A. Genome-wide
analysis of rice and Arabidopsis cDNAs for translational signals
Eukaryotes
possess complex regulatory mechanisms of mRNA translation for modulating gene
expression in a wide range of biological situations. Well developed
translational regulation is made possible by separating translation from
transcription, accomplished by the nuclear membrane, and by the use of
different start and stop sites for transcription and translation. A
consequence of the latter organization is the existence of additional gene
structures called untranslated regions (UTRs) present at both ends of the
messenger RNA.
UTRs
contain elements that in combination with proteins or small RNAs modulate
translation of individual mRNAs without affecting global protein synthesis.

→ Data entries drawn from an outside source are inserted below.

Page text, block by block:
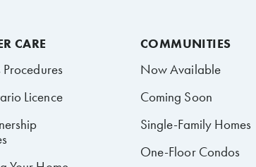
CARE
Licence
COMMUNITIES
Now Available
Coming Soon
Single-Family Homes
One-Floor Condos

Several features of the 5’-leader sequence can influence mRNA translational
efficiency, of which the nucleotide sequence or context surrounding the AUG
codon and the presence of AUGs / open reading frames (ORFs) upstream of the
main translation initiation site are the most important (these are termed
uAUGs and uORFs).
To assess
the level of 5’-UTR mediated translational regulation in rice, a genome-wide
computational analysis of rice 5’-UTRs was carried out. Combinatorial analyses
of start-codon context, uAUG context and context of uAUGs of upstream open
reading frames of individual genes indicate that about 34 % of genes in rice
are likely to be influenced at translational level by signals present in
5’-UTR as they possess uAUG/uORFs with sequence context conforming to the
consensus sequence
B. Development of
Translatebase - the database of translational signals in plants
The data
generated in the genome-wide analyses and the genome sequence of rice were
used for construction of a relational database using MySQL relational database
management system and Bio::DB::GFF schema. The database is linked to the
Gbrowse visualization tool which consists of several components: At the top
level is a CGI (Common Gateway Interface) script named gbrowse, which is
responsible for managing the user interface. This script generates the HTML
forms that the end-users interact with, accepts and processes requests,
manages the cookies that preserve users' preferences from session to session,
and displays the rendered images of annotated regions.
Currently
the Translatebase database contains 5’-UTR based translational signal
annotations for the japonica rice genes. The translational signal annotations
are shown in the context of the general genome annotations provided by the
rice annotation project which was from RAP-DB. For each signal the genomic
location, strand, AUG sequence context, context strength and the reading frame
with respect to the cDNA. The number of full length cDNA represented in the
database are 1,80,376. All redundant / splice variant cDNAs are included.
The
Translatebase database can be accessed at the address: http://www.ricebrowse.org.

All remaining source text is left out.